India Raises Rates, Signals End of Monetary Tightening Cycle
Oct. 25 (Bloomberg) -- India raised interest rates for a 13th time since the start of 2010 and signaled it's nearing the end of its record cycle of increases as the economy cools. Bonds rallied the most this year.
"The likelihood of a rate action in the December mid- quarter review is relatively low," the Reserve Bank of India said in a statement in Mumbai today after it boosted the repurchase rate to 8.5 percent from 8.25 percent. Eighteen of 28 economists in a Bloomberg News survey predicted the decision and the rest forecast no change.
Governor Duvvuri Subbarao may hold off on further monetary tightening after Brazil and Russia lowered borrowing costs in recent weeks and China kept rates unchanged since July amid Europe's debt crisis and a faltering U.S. recovery. The Reserve Bank today cut India's growth estimate to 7.6 percent from 8 percent for the current fiscal year and reiterated inflation would slow to 7 percent by March 31.
"The damage that rate increases are starting to inflict on the economy is getting larger," said Sanjay Mathur, Singapore- based head of research and strategy for non-Japan Asia at Royal Bank of Scotland Group Plc. "It's now time to assess the impact of the previous rate hikes on the economy and that's a very appropriate stance."
The yield on the 7.80 percent government note due 2021 dropped 12 basis points, or 0.12 percentage point, to 8.69 percent as of 11:30 a.m. in Mumbai. That is the lowest level since Oct. 5 and the biggest decline since Dec. 7, according to data compiled by Bloomberg. One-year interest-rate swaps slid the most this month as traders pared bets for rate increases.

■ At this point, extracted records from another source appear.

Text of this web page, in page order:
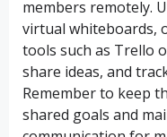
members remotely.
virtual whiteboards,
tools such as Trello
share ideas, and
Remember to keep
shared goals and
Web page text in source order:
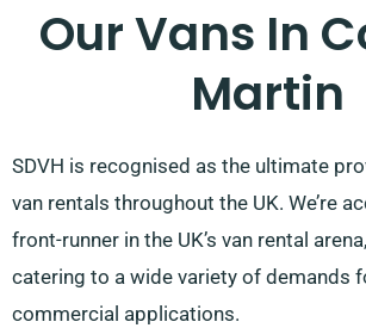
Our Vans In
Martin
SDVH is recognised as the ultimate
van rentals throughout the UK. We’re
front-runner in the UK’s van rental
catering to a wide variety of demands
commercial applications.
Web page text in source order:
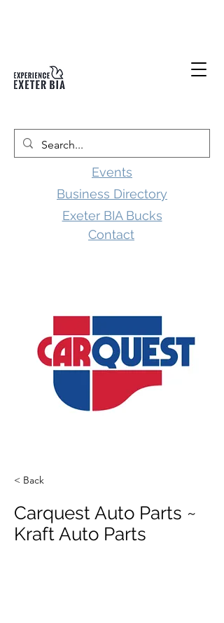
Events
Business Directory
Contact
Exeter BIA Bucks
< Back
Carquest Auto Parts ~
Kraft Auto Parts
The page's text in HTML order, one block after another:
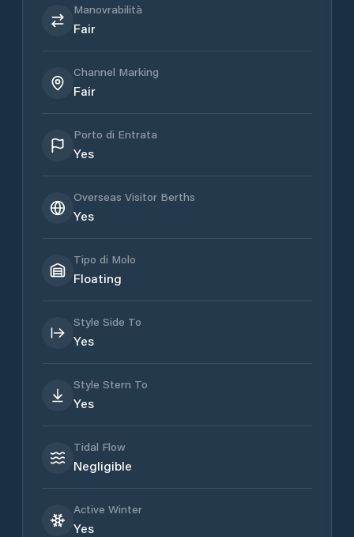
Manovrabilità
Fair
Channel Marking
Fair
Porto di Entrata
Yes
Overseas Visitor Berths
Yes
Tipo di Molo
Floating
Style Side To
Yes
Style Stern To
Yes
Tidal Flow
Negligible
Active Winter
Yes
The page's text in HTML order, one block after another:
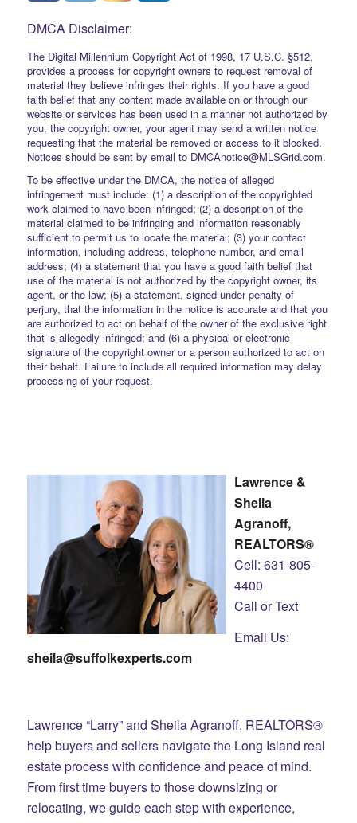
DMCA Disclaimer:
The Digital Millennium Copyright Act of 1998, 17 U.S.C. §512,
provides a process for copyright owners to request removal of
material they believe infringes their rights. If you have a good
faith belief that any content made available on or through our
website or services has been used in a manner not authorized by
you, the copyright owner, your agent may send a written notice
requesting that the material be removed or access to it blocked.
Notices should be sent by email to DMCAnotice@MLSGrid.com.
To be effective under the DMCA, the notice of alleged
infringement must include: (1) a description of the copyrighted
work claimed to have been infringed; (2) a description of the
material claimed to be infringing and information reasonably
sufficient to permit us to locate the material; (3) your contact
information, including address, telephone number, and email
address; (4) a statement that you have a good faith belief that
use of the material is not authorized by the copyright owner, its
agent, or the law; (5) a statement, signed under penalty of
perjury, that the information in the notice is accurate and that you
are authorized to act on behalf of the owner of the exclusive right
that is allegedly infringed; and (6) a physical or electronic
signature of the copyright owner or a person authorized to act on
their behalf. Failure to include all required information may delay
processing of your request.
Lawrence &
Sheila
Agranoff,
REALTORS®
Cell: 631-805-
4400
Call or Text
Email Us:
sheila@suffolkexperts.com
Lawrence “Larry” and Sheila Agranoff, REALTORS®
help buyers and sellers navigate the Long Island real
estate process with confidence and peace of mind.
From first time buyers to those downsizing or
relocating, we guide each step with experience,
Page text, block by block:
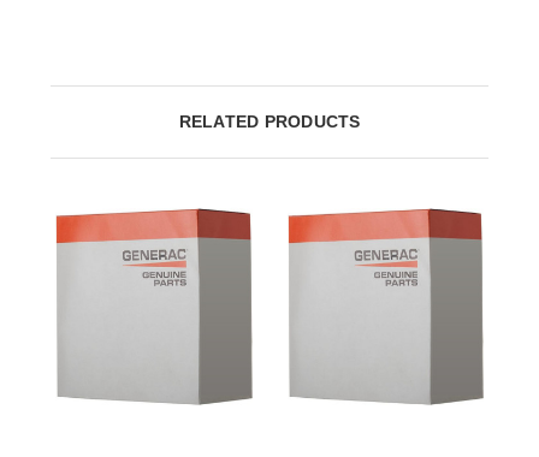
RELATED PRODUCTS
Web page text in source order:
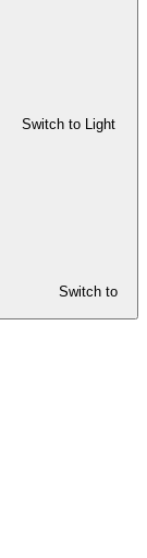
Switch to Light
Switch to

The Reserve Bank also decided to deregulate the savings bank deposit rate, granting lenders the ability to set their own interest rates on deposits with immediate effect. Still, banks will have to offer a uniform rate on deposits up to 100,000 rupees irrespective of the amount in the account, the RBI said in its monetary policy review.
"Growth is showing clear signs of slowing and the global turmoil is becoming a risk," Rupa Rege Nitsure, a Mumbai-based economist at the state-owned Bank of Baroda, said before the decision. "The policy objective can't be to kill growth with too much tightening while trying to tame inflation."
Subbarao has increased the central bank's benchmark rate by 375 basis points since mid-March 2010, the fastest round of increases since the central bank was established in 1935, Bloomberg data show.
That's curbing consumer demand. Manufacturing in India grew in September at the slowest pace in 2 1/2 years, according to the Purchasing Managers' Index released by HSBC Holdings Plc and Markit Economics.
India's automakers on Oct. 10 cut their car sales growth forecast for a second time this year as companies including Honda Motor Co. and Ford Motor Co. faced lower demand.
Officials from China to South Korea have refrained from raising rates in recent weeks to gauge whether slowing economic growth will dissipate price pressures. In Brazil, the central bank opted to lower its target Selic rate this month, the second cut in less than two months.
Subbarao said Oct. 12 that inflation must cool before India's central bank can start easing monetary policy. The Reserve Bank's next policy review is due Dec. 16.
India's benchmark wholesale-price inflation was 9.72 percent in September, staying above 9 percent since the start of December. By comparison, consumer prices rose 7.3 percent in Brazil, 6.1 percent in China and 7.2 percent in Russia.
"The rupee's decline is making imports costlier," and may add to price pressure, Suresh M. Hegde, Mumbai-based head of finance at Videocon Industries Ltd., an Indian maker of washing machines and air conditioners, said in an Oct. 19 interview. "We have no option but to pass on this burden to consumers." He didn't elaborate.
The rupee's drop is in line with other emerging-market currencies and "with falling global commodity prices partly offset by rupee depreciation, the risks to inflation projections are now balanced," the central bank said in a report yesterday.
Inflation will start to fall from December and ease to 7 percent by March before moderating further in the first half of the new fiscal year starting April 1, the central bank said today. Beyond December, "if the inflation trajectory conforms to projections, further rate hikes may not be warranted," the bank said.
Even so, the central bank said the government's "large" budget deficit has been an "important source" of demand pressure. "Clearly, the impact of tightening monetary policy has been diluted by the expansionary fiscal position, which is a sub-optimal outcome," the central bank said.
"Rate increases have not had the desired impact on inflation as fiscal policy stays loose," Amol Agrawal, a Mumbai-based economist at STCI Primary Dealer Ltd., said before the decision. "Monetary policy alone can't curb price gains. The government needs to cut its budget deficit too."
India's budget shortfall may widen to as much as 5.5 percent of gross domestic product in the year ending March 31, more than the government's 4.6 percent target, because of higher spending on fuel and food subsidies, Agrawal said.